Does anybody have a review on the lanlan 3x3? My Best friend is starting to cube =] and his mom told me that she was getting him a lanlan 2x2 and 3x3 for Christmas. This is because he borrowed my lanlan 2x2, and I told him where to buy it. So his mom got 2x2 AND 3x3. I can't find any reviews, but I want to know if it is a good beginner's cube. One thing I know is the stickers are weird, but I have extra cubesmith stickers I can give him. Just give me a link, or you could even just write about it. Thx


----------



## feifucong (Dec 11, 2010)

lanlan 2x2 is really good. I like its ABS materials best. But the color of stickers often confused me while cubing.


----------



## collinbxyz (Dec 11, 2010)

Ya I know, I meant lanlan 3x3, that's why I made another post. Thx anyway


----------



## ~Phoenix Death~ (Dec 11, 2010)

If there isn't that many reviews, then don't get the cube. Get him an Alpha-V, F-II, or GuHong.


----------



## feifucong (Dec 11, 2010)

lanlan 3x3's structure is the same as rubik's. 
The material is also good, very smooth while spinning. 
It's a little bit heavy. 
The color of stickers is also not the same as other cubes if your friend gets a white lanlan 3x3, white stickers will be replaced by black ones.

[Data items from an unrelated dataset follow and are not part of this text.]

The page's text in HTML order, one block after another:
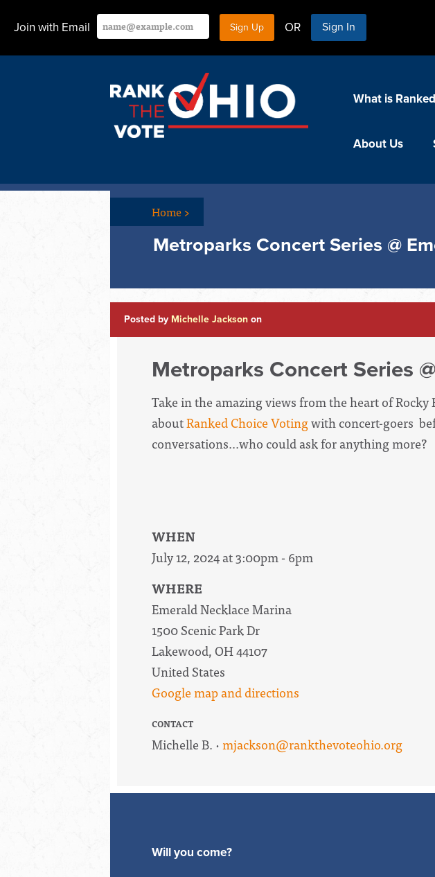
Join with Email OR Sign In
What is
About Us
Home>
Metroparks Concert Series @
Posted by Michelle Jackson on
Metroparks Concert Series
Take in the amazing views from the heart of
aboutRanked Choice Votingwith concert-goers
conversations...who could ask for anything more?
WHEN
July 12, 2024 at 3:00pm - 6pm
WHERE
Emerald Necklace Marina
1500 Scenic Park Dr
Lakewood, OH 44107
United States
Google map and directions
CONTACT
Michelle B. ·mjackson@rankthevoteohio.org
Will you come?
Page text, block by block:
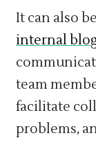
It can also
internal
team
facilitate
problems,
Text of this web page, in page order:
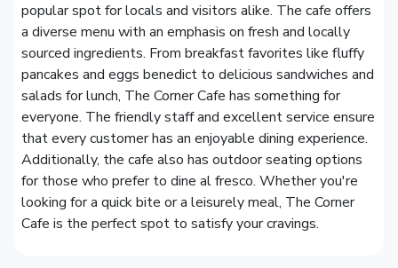
popular spot for locals and visitors alike. The cafe offers
a diverse menu with an emphasis on fresh and locally
sourced ingredients. From breakfast favorites like fluffy
pancakes and eggs benedict to delicious sandwiches and
salads for lunch, The Corner Cafe has something for
everyone. The friendly staff and excellent service ensure
that every customer has an enjoyable dining experience.
Additionally, the cafe also has outdoor seating options
for those who prefer to dine al fresco. Whether you're
looking for a quick bite or a leisurely meal, The Corner
Cafe is the perfect spot to satisfy your cravings.
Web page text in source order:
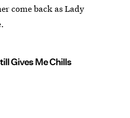
come back as Lady
Gives Me Chills
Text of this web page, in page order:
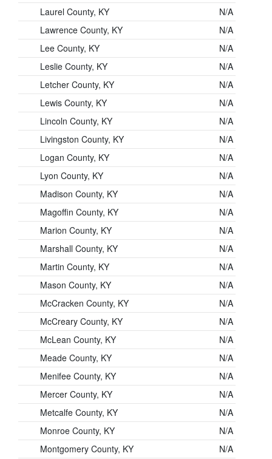
Laurel County, KY
N/A
Lawrence County, KY
N/A
Lee County, KY
N/A
Leslie County, KY
N/A
Letcher County, KY
N/A
Lewis County, KY
N/A
Lincoln County, KY
N/A
Livingston County, KY
N/A
Logan County, KY
N/A
Lyon County, KY
N/A
Madison County, KY
N/A
Magoffin County, KY
N/A
Marion County, KY
N/A
Marshall County, KY
N/A
Martin County, KY
N/A
Mason County, KY
N/A
McCracken County, KY
N/A
McCreary County, KY
N/A
McLean County, KY
N/A
Meade County, KY
N/A
Menifee County, KY
N/A
Mercer County, KY
N/A
Metcalfe County, KY
N/A
Monroe County, KY
N/A
Montgomery County, KY
N/A
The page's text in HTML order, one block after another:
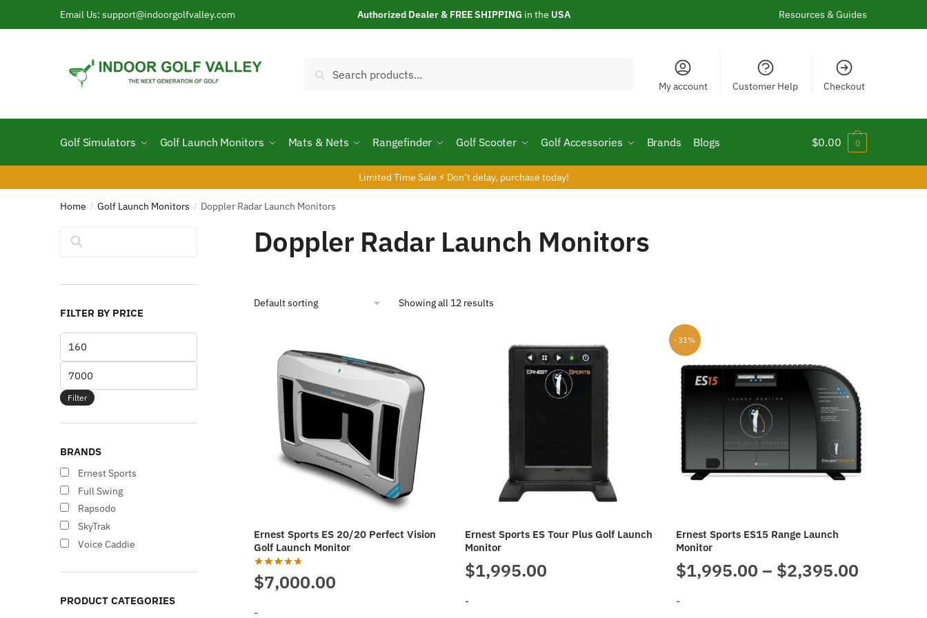
Email Us: support@indoorgolfvalley.com Authorized Dealer & FREE SHIPPING in the USA Resources & Guides
for:
Search
My account Customer Help Checkout
Golf Simulators Golf Launch Monitors Mats & Nets Rangefinder Golf Scooter Golf Accessories Brands Blogs $0.00 0
Limited Time Sale ⚡ Don’t delay, purchase today!
Home / Golf Launch Monitors / Doppler Radar Launch Monitors
Doppler Radar Launch Monitors
Showing all 12 results
Ernest Sports ES 20/20 Perfect Vision
Golf Launch Monitor
$7,000.00
-
Ernest Sports ES Tour Plus Golf Launch
Monitor
$1,995.00
-
-31%
Ernest Sports ES15 Range Launch
Monitor
$1,995.00 – $2,395.00
-
FILTER BY PRICE
price
price
Filter
BRANDS
Ernest Sports
Full Swing
Rapsodo
SkyTrak
Voice Caddie
PRODUCT CATEGORIES
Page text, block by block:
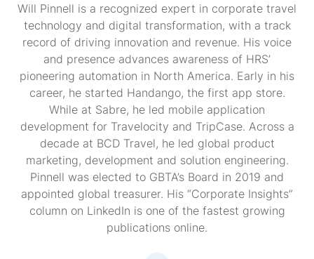
Will Pinnell is a recognized expert in corporate travel
technology and digital transformation, with a track
record of driving innovation and revenue. His voice
and presence advances awareness of HRS’
pioneering automation in North America. Early in his
career, he started Handango, the first app store.
While at Sabre, he led mobile application
development for Travelocity and TripCase. Across a
decade at BCD Travel, he led global product
marketing, development and solution engineering.
Pinnell was elected to GBTA’s Board in 2019 and
appointed global treasurer. His “Corporate Insights”
column on LinkedIn is one of the fastest growing
publications online.
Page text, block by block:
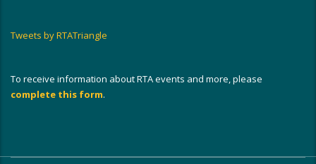
Tweets by RTATriangle
To receive information about RTA events and more, please
complete this form.
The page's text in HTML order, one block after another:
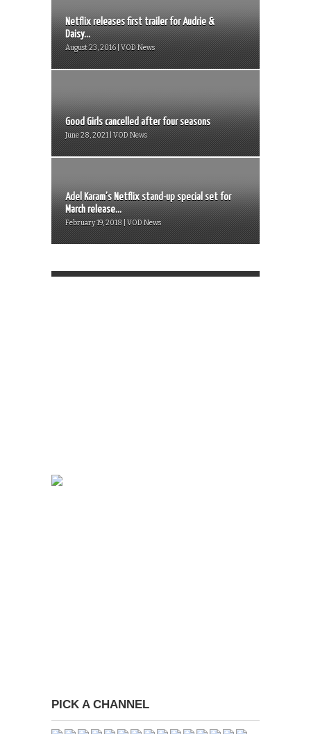
Netflix releases first trailer for Audrie &
Daisy...
August 23, 2016 | VOD News
Good Girls cancelled after four seasons
June 28, 2021 | VOD News
Adel Karam’s Netflix stand-up special set for
March release...
February 19, 2018 | VOD News
PICK A CHANNEL
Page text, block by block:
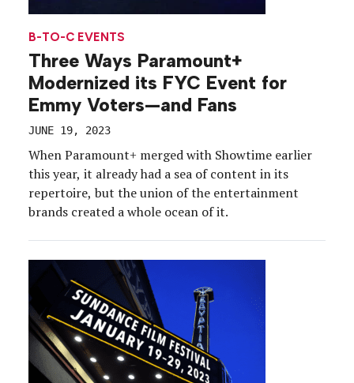
B-TO-C EVENTS
Three Ways Paramount+
Modernized its FYC Event for
Emmy Voters—and Fans
JUNE 19, 2023
When Paramount+ merged with Showtime earlier
this year, it already had a sea of content in its
repertoire, but the union of the entertainment
brands created a whole ocean of it.
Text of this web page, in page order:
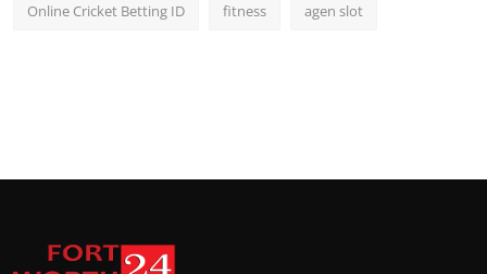
Online Cricket Betting ID fitness agen slot
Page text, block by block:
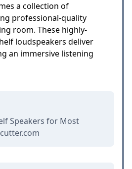
a collection of
professional-quality
room. These highly-
loudspeakers deliver
an immersive listening
Speakers for Most
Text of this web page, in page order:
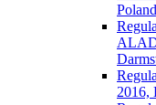
2016,
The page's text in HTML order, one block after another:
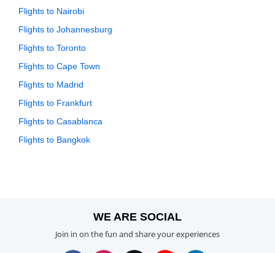
Flights to Nairobi
Flights to Johannesburg
Flights to Toronto
Flights to Cape Town
Flights to Madrid
Flights to Frankfurt
Flights to Casablanca
Flights to Bangkok
WE ARE SOCIAL
Join in on the fun and share your experiences
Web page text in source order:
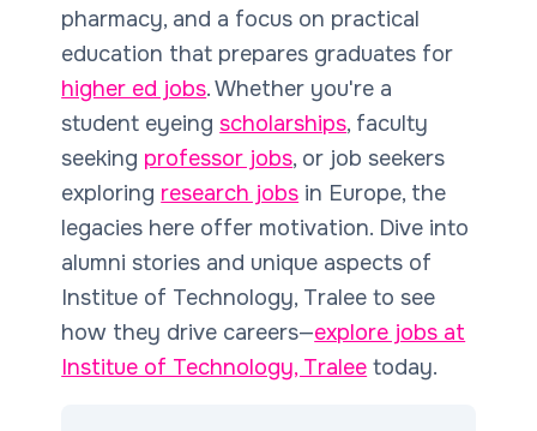
pharmacy, and a focus on practical
education that prepares graduates for
higher ed jobs. Whether you're a
student eyeingscholarships, faculty
seeking professor jobs, or job seekers
exploring research jobs in Europe, the
legacies here offer motivation. Dive into
alumni stories and unique aspects of
Institue of Technology, Tralee to see
how they drive careers—explore jobs at
Institue of Technology, Tralee today.
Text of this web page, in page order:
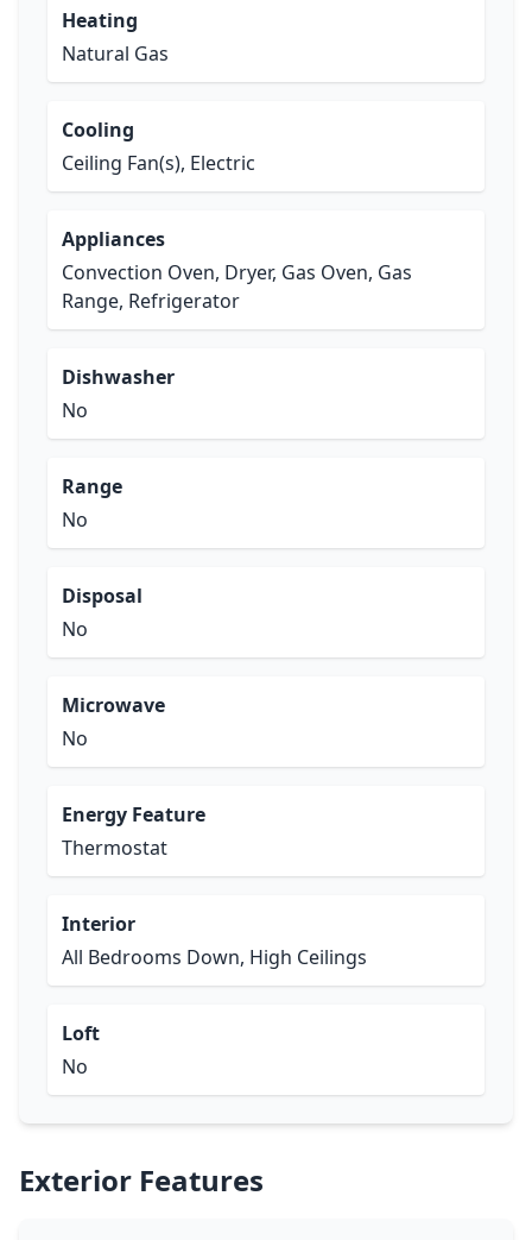
Heating
Natural Gas
Cooling
Ceiling Fan(s), Electric
Appliances
Convection Oven, Dryer, Gas Oven, Gas
Range, Refrigerator
Dishwasher
No
Range
No
Disposal
No
Microwave
No
Energy Feature
Thermostat
Interior
All Bedrooms Down, High Ceilings
Loft
No
Exterior Features
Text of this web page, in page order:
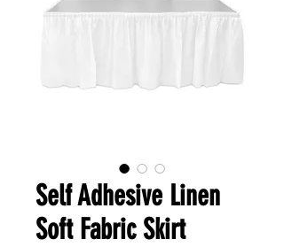
Self Adhesive Linen
Soft Fabric Skirt
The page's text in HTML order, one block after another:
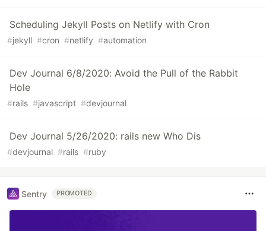
Scheduling Jekyll Posts on Netlify with Cron
#jekyll #cron #netlify #automation
Dev Journal 6/8/2020: Avoid the Pull of the Rabbit
Hole
#rails #javascript #devjournal
Dev Journal 5/26/2020: rails new Who Dis
#devjournal #rails #ruby
Sentry PROMOTED
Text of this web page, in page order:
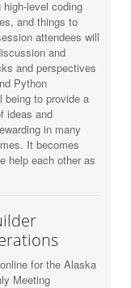
level coding
and things to
attendees will
and
and perspectives
Python
being to provide a
ideas and
in many
It becomes
help each other as
for the Alaska
Meeting
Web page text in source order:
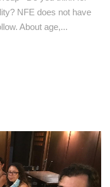
NFE does not have
About age,...
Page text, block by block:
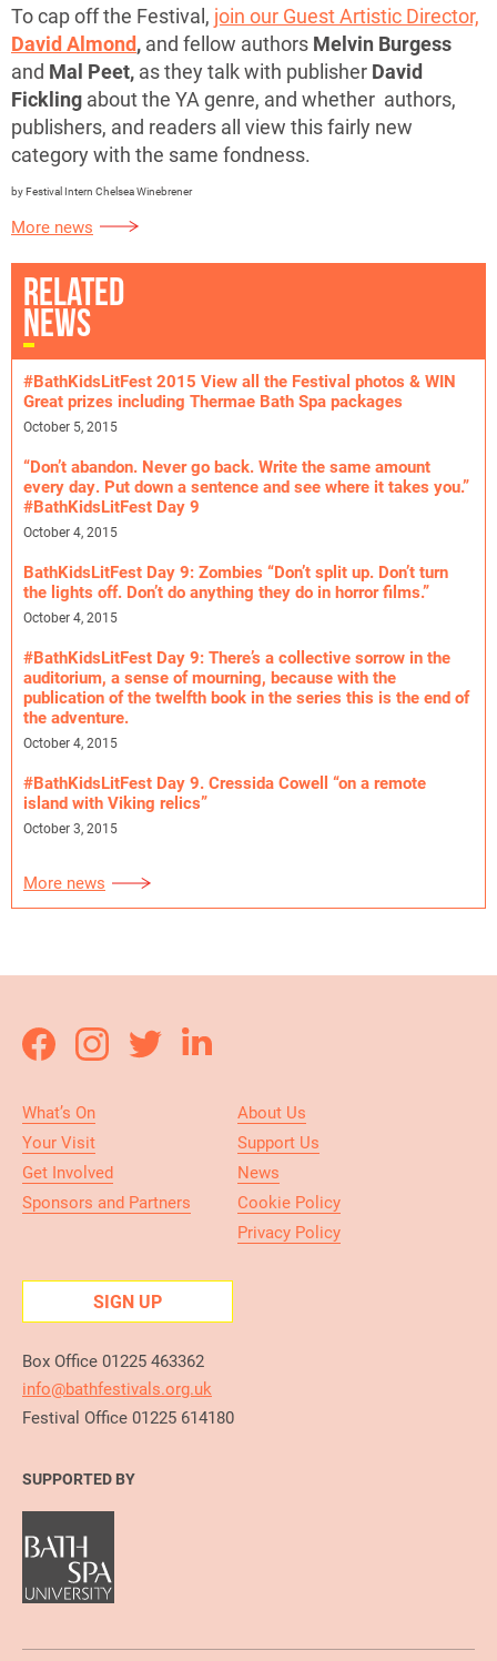
To cap off the Festival, join our Guest Artistic Director,
David Almond, and fellow authors Melvin Burgess
and Mal Peet, as they talk with publisher David
Fickling about the YA genre, and whether authors,
publishers, and readers all view this fairly new
category with the same fondness.
by Festival Intern Chelsea Winebrener
More news
RELATED
NEWS
#BathKidsLitFest 2015 View all the Festival photos & WIN
Great prizes including Thermae Bath Spa packages
October 5, 2015
“Don’t abandon. Never go back. Write the same amount
every day. Put down a sentence and see where it takes you.”
#BathKidsLitFest Day 9
October 4, 2015
BathKidsLitFest Day 9: Zombies “Don’t split up. Don’t turn
the lights off. Don’t do anything they do in horror films.”
October 4, 2015
#BathKidsLitFest Day 9: There’s a collective sorrow in the
auditorium, a sense of mourning, because with the
publication of the twelfth book in the series this is the end of
the adventure.
October 4, 2015
#BathKidsLitFest Day 9. Cressida Cowell “on a remote
island with Viking relics”
October 3, 2015
More news
What’s On
Your Visit
Get Involved
Sponsors and Partners
About Us
Support Us
News
Cookie Policy
Privacy Policy
SIGN UP
Box Office 01225 463362
info@bathfestivals.org.uk
Festival Office 01225 614180
SUPPORTED BY
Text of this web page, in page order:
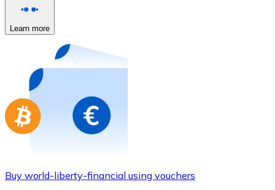
New
Buy gift cards from your favorite brands with
Go to gift card store
Learn more
Buy world-liberty-financial using vouchers
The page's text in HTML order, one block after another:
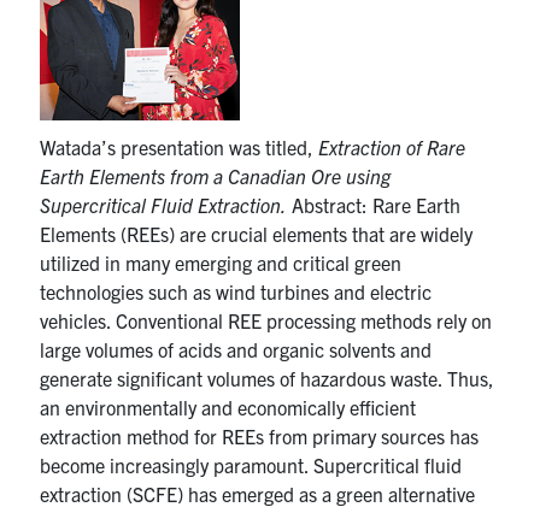
Contact
Search
for:
Search
Watada’s presentation was titled, Extraction of Rare
Earth Elements from a Canadian Ore using
Supercritical Fluid Extraction. Abstract: Rare Earth
Elements (REEs) are crucial elements that are widely
utilized in many emerging and critical green
technologies such as wind turbines and electric
vehicles. Conventional REE processing methods rely on
large volumes of acids and organic solvents and
generate significant volumes of hazardous waste. Thus,
an environmentally and economically efficient
extraction method for REEs from primary sources has
become increasingly paramount. Supercritical fluid
extraction (SCFE) has emerged as a green alternative
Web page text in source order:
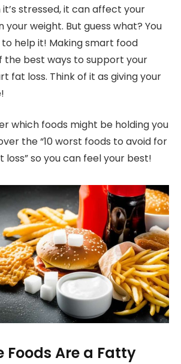
stressed, it can affect your
your weight. But guess what? You
help it! Making smart food
the best ways to support your
fat loss. Think of it as giving your
which foods might be holding you
the “10 worst foods to avoid for
so you can feel your best!
Foods Are a Fatty
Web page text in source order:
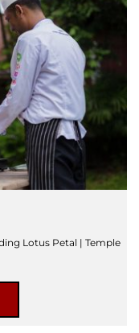
Lotus Petal | Temple
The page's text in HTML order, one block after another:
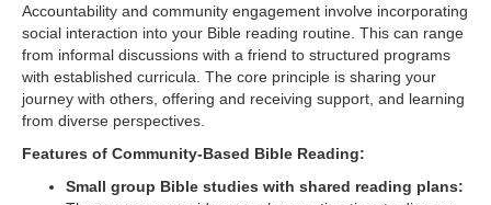
Accountability and community engagement involve incorporating
social interaction into your Bible reading routine. This can range
from informal discussions with a friend to structured programs
with established curricula. The core principle is sharing your
journey with others, offering and receiving support, and learning
from diverse perspectives.
Features of Community-Based Bible Reading:
Small group Bible studies with shared reading plans:
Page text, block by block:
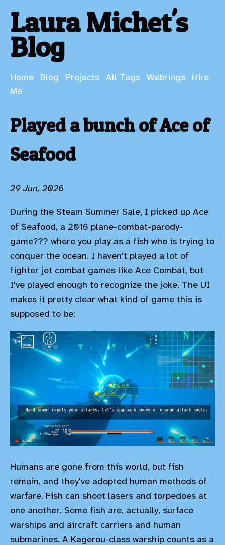
Laura Michet's
Blog
Home Blog Projects All Tags Webrings
Hire
Me
Played a bunch of Ace of
Seafood
29 Jun, 2026
During the Steam Summer Sale, I picked up Ace
of Seafood, a 2016 plane-combat-parody-
game??? where you play as a fish who is trying to
conquer the ocean. I haven't played a lot of
fighter jet combat games like Ace Combat, but
I've played enough to recognize the joke. The UI
makes it pretty clear what kind of game this is
supposed to be:
Humans are gone from this world, but fish
remain, and they've adopted human methods of
warfare. Fish can shoot lasers and torpedoes at
one another. Some fish are, actually, surface
warships and aircraft carriers and human
submarines. A Kagerou-class warship counts as a
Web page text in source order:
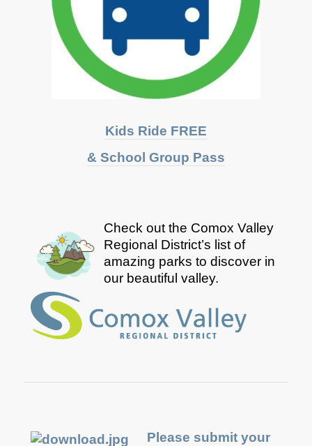
Kids Ride FREE
& School Group Pass
Check out the Comox Valley
Regional District’s list of
amazing parks to discover in
our beautiful valley.
Please submit your
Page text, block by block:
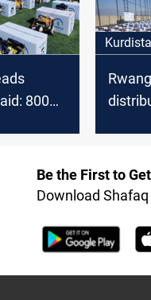
800
Be the First to
Download
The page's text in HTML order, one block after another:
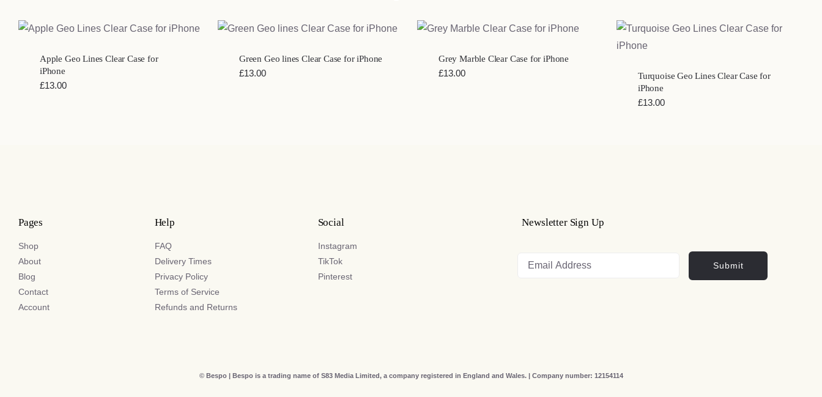
QUICK VIEW
Apple Geo Lines Clear Case for
iPhone
£13.00
QUICK VIEW
Green Geo lines Clear Case for iPhone
£13.00
QUICK VIEW
Grey Marble Clear Case for iPhone
£13.00
Turquoise Geo Lines Clear Case for
iPhone
£13.00
Pages
Shop
About
Blog
Contact
Account
Help
FAQ
Delivery Times
Privacy Policy
Terms of Service
Refunds and Returns
Social
Instagram
TikTok
Pinterest
Newsletter Sign Up
Submit
© Bespo | Bespo is a trading name of S83 Media Limited, a company registered in England and Wales. | Company number: 12154114
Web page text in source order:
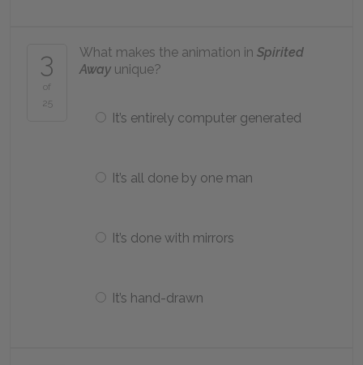
3
of
25
What makes the animation in Spirited
Away unique?
It’s entirely computer generated
It’s all done by one man
It’s done with mirrors
It’s hand-drawn
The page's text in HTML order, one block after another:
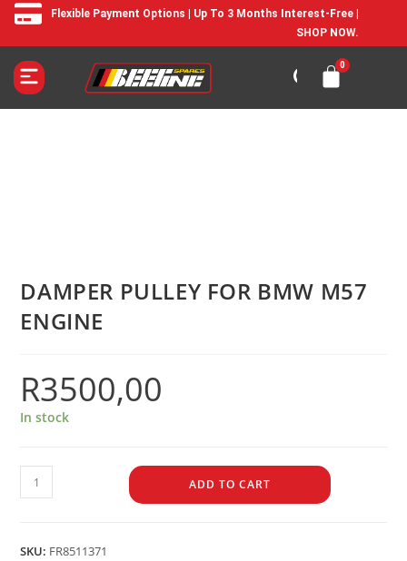
Flexible Payment Options | Up To 3 Months Interest-Free |
SHOP NOW.
DAMPER PULLEY FOR BMW M57
ENGINE
R3500,00
In stock
ADD TO CART
SKU: FR8511371
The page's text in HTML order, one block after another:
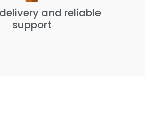
and reliable
support

In general, it is a good beginner's cube.


----------



## ~Phoenix Death~ (Dec 11, 2010)

feifucong said:


> *lanlan 3x3's structure is the same as rubik's. *
> The material is also good, very smooth while spinning.
> It's a little bit heavy.
> The color of stickers is also not the same as other cubes if your friend gets a white lanlan 3x3, white stickers will be replaced by black ones.
> ...


 
If so, get a JSK/clone, Rubik's DIY, or Edison


----------



## collinbxyz (Dec 11, 2010)

~Phoenix Death~ said:


> If there isn't that many reviews, then don't get the cube. Get him an Alpha-V, F-II, or GuHong.


 
I am not getting him it, his mom is. She already ordered. I think I will give him some of my cubesmith stickers, and lubix lube though.


----------



## ~Phoenix Death~ (Dec 11, 2010)

collinbxyz said:


> I am not getting him it, his mom is. She already ordered. I think I will give him some of my cubesmith stickers, and lubix lube though.


 
Oh ok.


----------



## tomzeng (Mar 5, 2013)

Don't worry the LanLan 3x3 is a nice enough cube for beginners. I f you you/he really don't like it , you can always tension it lube it and if that doesn't work mod it.


----------



## applemobile (Mar 5, 2013)

Look at the date :/


----------